Haberin Kürtçesi için tıklayın
CHP Milletvekili Gamze İlgezdi, Nisan 2017 itibariyle, cezaevlerinde anneleriyle birlikte kalan 0-6 yaş arası 560 çocuğun bulunduğunu açıkladı.
Adalet Bakanlığı’nın İlgezdi’nin bilgi edinme talebine verdiği cevaptaki verilere göre, Türkiye’de ceza infaz kurumlarında çocuğuyla kalan mahpus sayısı 171’i tutuklu; 345’i hükümlü olmak üzere 516.
Cezaevlerinde birden fazla çocuğuyla kalan anne mahpus sayısı ise 16’sı tutuklu; 28’i hükümlü olmak üzere 44.

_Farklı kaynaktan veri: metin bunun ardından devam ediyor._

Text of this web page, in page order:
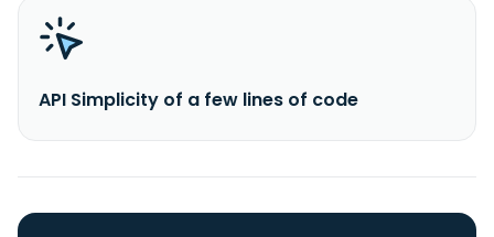
API Simplicity of a few lines of code
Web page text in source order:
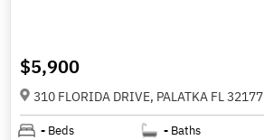
$5,900
310 FLORIDA DRIVE, PALATKA FL 32177
- Beds - Baths
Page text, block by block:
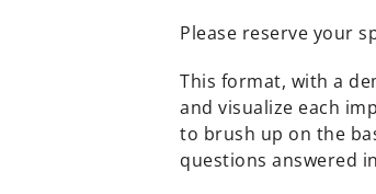
Please reserve your
This format, with a
and visualize each
to brush up on the
questions answered
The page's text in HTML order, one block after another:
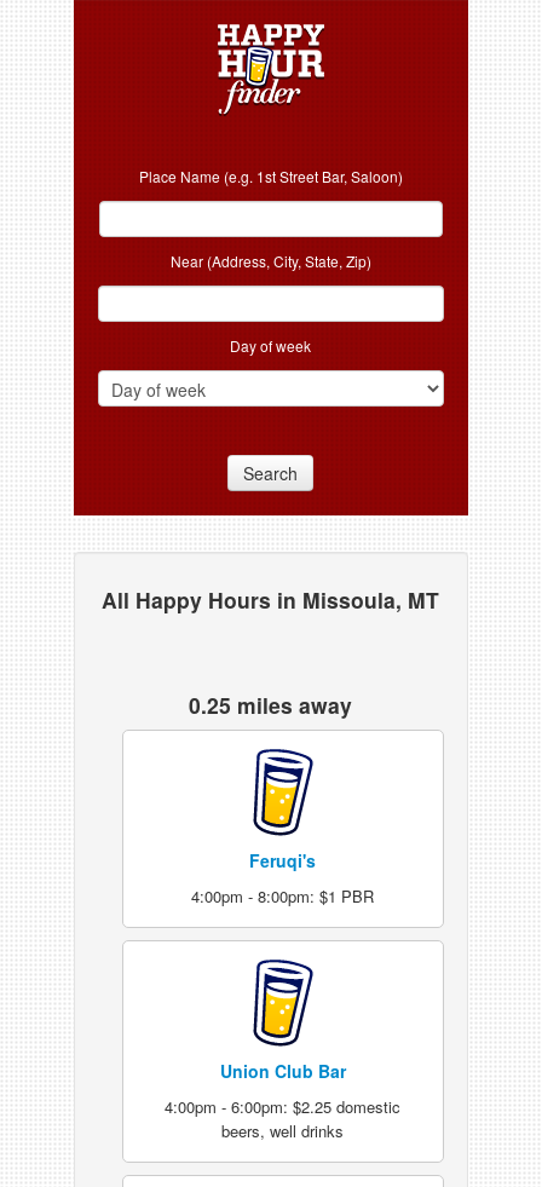
Place Name (e.g. 1st Street Bar, Saloon)
Near (Address, City, State, Zip)
Day of week
Search
All Happy Hours in Missoula, MT
0.25 miles away
Feruqi's
4:00pm - 8:00pm: $1 PBR
Union Club Bar
4:00pm - 6:00pm: $2.25 domestic
beers, well drinks
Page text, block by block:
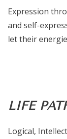
Expression
and self-
let their
LIFE
Logical,
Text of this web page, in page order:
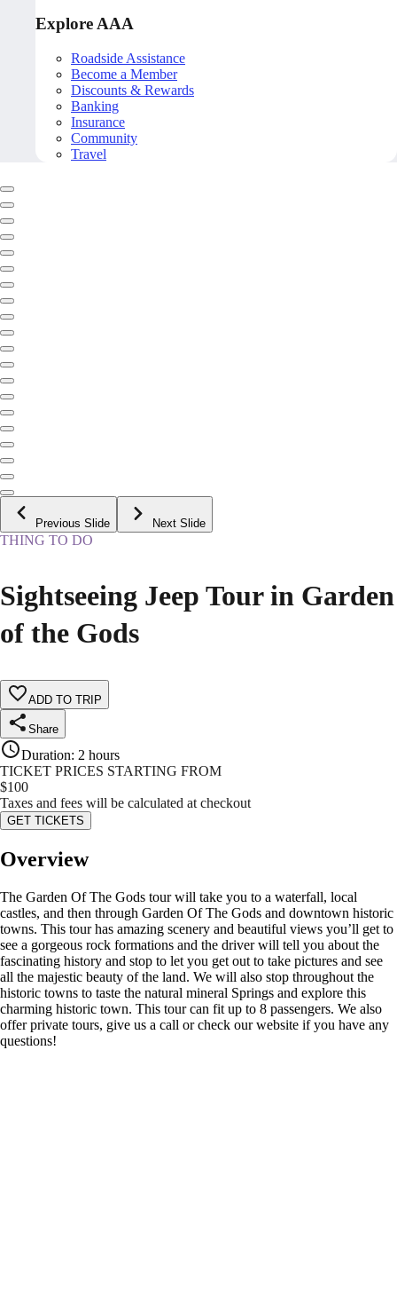
Explore AAA
Roadside Assistance
Become a Member
Discounts & Rewards
Banking
Insurance
Community
Travel
Previous Slide Next Slide
THING TO DO
Sightseeing Jeep Tour in Garden
of the Gods
ADD TO TRIP
Share
Duration: 2 hours
TICKET PRICES STARTING FROM
$100
Taxes and fees will be calculated at checkout
GET TICKETS
Overview
The Garden Of The Gods tour will take you to a waterfall, local
castles, and then through Garden Of The Gods and downtown historic
towns. This tour has amazing scenery and beautiful views you’ll get to
see a gorgeous rock formations and the driver will tell you about the
fascinating history and stop to let you get out to take pictures and see
all the majestic beauty of the land. We will also stop throughout the
historic towns to taste the natural mineral Springs and explore this
charming historic town. This tour can fit up to 8 passengers. We also
offer private tours, give us a call or check our website if you have any
questions!
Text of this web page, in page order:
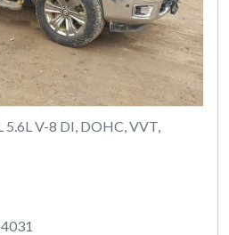
5.6L V-8 DI, DOHC, VVT,
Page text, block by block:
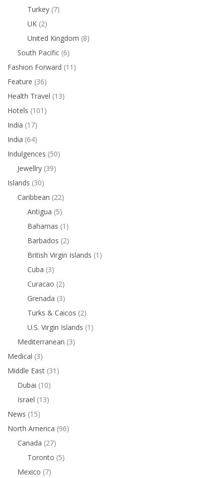
Turkey (7)
UK (2)
United Kingdom (8)
South Pacific (6)
Fashion Forward (11)
Feature (36)
Health Travel (13)
Hotels (101)
India (17)
India (64)
Indulgences (50)
Jewellry (39)
Islands (30)
Caribbean (22)
Antigua (5)
Bahamas (1)
Barbados (2)
British Virgin Islands (1)
Cuba (3)
Curacao (2)
Grenada (3)
Turks & Caicos (2)
U.S. Virgin Islands (1)
Mediterranean (3)
Medical (3)
Middle East (31)
Dubai (10)
Israel (13)
News (15)
North America (96)
Canada (27)
Toronto (5)
Mexico (7)
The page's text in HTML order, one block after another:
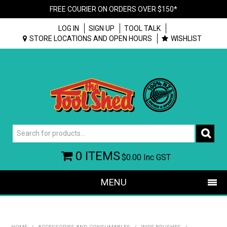
FREE COURIER ON ORDERS OVER $150*
LOG IN SIGN UP
TOOL TALK
STORE LOCATIONS AND OPEN HOURS
WISHLIST
0 ITEMS$0.00 Inc GST
MENU
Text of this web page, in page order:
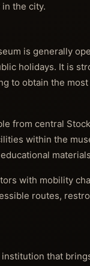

Annesiyle cezaevinde kalan çocukların 291'i oğlan, 269'u kız çocuğu.
Üç "seçenek”
İlgezdi bu verilere de yer verdiği “Annesi ile cezaevinde kalan çocuklar raporu”nda, Türkiye’de, annesi hüküm giyen veya tutuklanan 0-6 yaş grubu çocukların önünde üç seçenek bulunduğundan söz etti.
“Dışarıda kendisine bakacak yakınları varsa onların yanında kalabilmekte, kendilerine bakacak kimse yoksa hapishanede anneleriyle tutulmakta, annelerinin kabul etmemesi durumunda, ‘devlet koruması altında olan’ çocuk yuvalarına yerleştiriliyor.
“Bununla birlikte, evladından ayrılmak istemeyen anneler çoğunlukla, dışarıda çocuklarına bakacak aile fertleri olsa dahi emzirme çağında olmaları veya güvenlik gibi nedenlerle hapishane koşullarına rağmen çocuklarının yanlarında kalmasını istemektedirler.”
Raporda yer alan bilgiler anahatlarıyla şöyle...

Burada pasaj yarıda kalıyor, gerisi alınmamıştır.